The encapsulated, differentiated end organs are probably mainly responsible for the mediation of epicritic sensory modalities such as fine touch, discrimination, vibration, pressure, and so forth, while the free nerve endings mediate protopathic modalities such as pain and temperature. The evidence for this functional distinction is incomplete, however (see below).
Various receptor organs of the skin and its appendages are depicted in ▶Fig. 2.1, including mechanoreceptors (for touch and pressure), thermoreceptors (for warm and cold), and nociceptors (for pain). These receptors are located mainly in the zone between the epidermis and the connective tissue. Many of these receptors are operated by TRP ion channels, which constitute a large family of molecular sensors of a large variety of stimuli including temperature and mechanical stress.
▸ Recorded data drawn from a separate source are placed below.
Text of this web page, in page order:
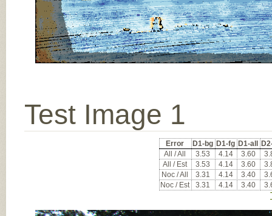
Test Image 1
Error D1-bg D1-fg D1-all
All / All
3.53 4.14 3.60
All / Est
3.53 4.14 3.60
Noc / All
3.31 4.14 3.40
Noc / Est
3.31 4.14 3.40
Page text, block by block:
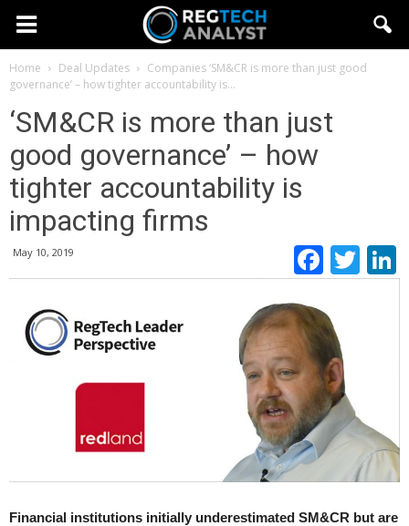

The skin can thus be regarded as a sensory organ that covers the entire body.
Fig. 2.1 Somatosensory receptors in the skin. (a) Free nerve ending (pain, temperature). (b) Tactile disk of Merkel. (c) Peritrichial nerve endings around a hair follicle (touch). (d) Tactile corpuscle of Meissner. (e) Vater–Pacini lamellar corpuscle (pressure, vibration). (f) End bulb of Krause (cold?). (g) Ruffini corpuscle (warmth?).
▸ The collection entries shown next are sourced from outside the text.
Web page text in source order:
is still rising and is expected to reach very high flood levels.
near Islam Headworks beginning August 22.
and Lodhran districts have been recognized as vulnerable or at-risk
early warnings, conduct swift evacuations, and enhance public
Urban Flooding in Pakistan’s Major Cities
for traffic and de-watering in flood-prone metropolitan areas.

Special receptor organs. The peritrichial nerve endings around the hair follicles are found in all areas of hair-bearing skin and are activated by the movement of hairs. In contrast, the tactile corpuscles of Meissner are found only on glabrous skin, particularly on the palms and soles but also on the lips, the tip of the tongue, and the genitals, and respond best to touch and light pressure. The laminated Vater–Pacini corpuscles (pacinian corpuscles) are found in deeper layers of the skin, especially in the area between the cutis and the subcutis, and mediate pressure sensations. The end bulbs of Krause were once thought to be cold receptors, while the corpuscles of Ruffini were thought to be warm receptors, but there is some doubt about this at present. Free nerve endings have been found to be able to transmit information about warmth and cold as well as about position. In the cornea, for example, only free nerve endings are present to transmit information about all of these sensory modalities. Aside from the receptor types specifically mentioned here, there are also many others in the skin and elsewhere whose function mostly remains unclear.
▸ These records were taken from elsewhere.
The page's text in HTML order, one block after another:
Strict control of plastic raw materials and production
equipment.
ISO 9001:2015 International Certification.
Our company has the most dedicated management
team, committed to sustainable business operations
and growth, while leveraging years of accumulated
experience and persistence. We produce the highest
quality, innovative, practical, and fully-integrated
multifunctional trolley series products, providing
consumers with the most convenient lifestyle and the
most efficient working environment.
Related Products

Free nerve endings. These are found in the clefts between epidermal cells, and sometimes also on more specialized cells of neural origin, such as the tactile disks of Merkel (▶Fig. 2.1). Free nerve endings are present, however, in not just the skin but also, practically, in all organs of the body, from which they convey nociceptive and thermal information relating to cellular injury. Merkel’s disks are mainly located in the pads of the fingers and respond to touch and light pressure.
A second group of receptor organs lies deep to the skin, in the muscles, tendons, fasciae, and joints (▶Fig. 2.2). In the muscles, for example, one finds muscle spindles, which respond to stretching of the musculature. Other types of receptors are found at the transition between muscles and tendons, in the fasciae, or in joint capsules.
Muscle spindles. Muscle spindles are very thin, spindle-shaped bodies that are enclosed in a connective-tissue capsule and lie between the striated fibers of the skeletal musculature. Each muscle spindle itself usually contains 3 to 10 fine striated muscle fibers, which are called intrafusal muscle fibers, in contrast to the extrafusal fibers of the muscular tissue proper. The two ends of each spindle, composed of connective tissue, are fixed within the connective tissue between muscle fascicles, so that they move in conjunction with the muscle. An afferent nerve fiber called an annulospiral ending or primary ending winds around the middle of the muscle spindle. This afferent fiber has a very thick myelin sheath and belongs to the most rapidly conducting group of nerve fibers in the body, the so-called Ia fibers. Further details can be found in the discussion of mono- and polysynaptic reflexes.
Golgi tendon organs. Golgi tendon organs contain fine nerve endings, derived from branches of thickly myelinated nerve fibers that surround a group of collagenous tendon fibers. They are enclosed in a connective-tissue capsule, are located at the junction between tendon and muscle, and are connected in series to the adjacent muscle fibers. Like muscle spindles, they respond to stretch (i.e., tension), but at a higher threshold (see ▶Fig. 2.12).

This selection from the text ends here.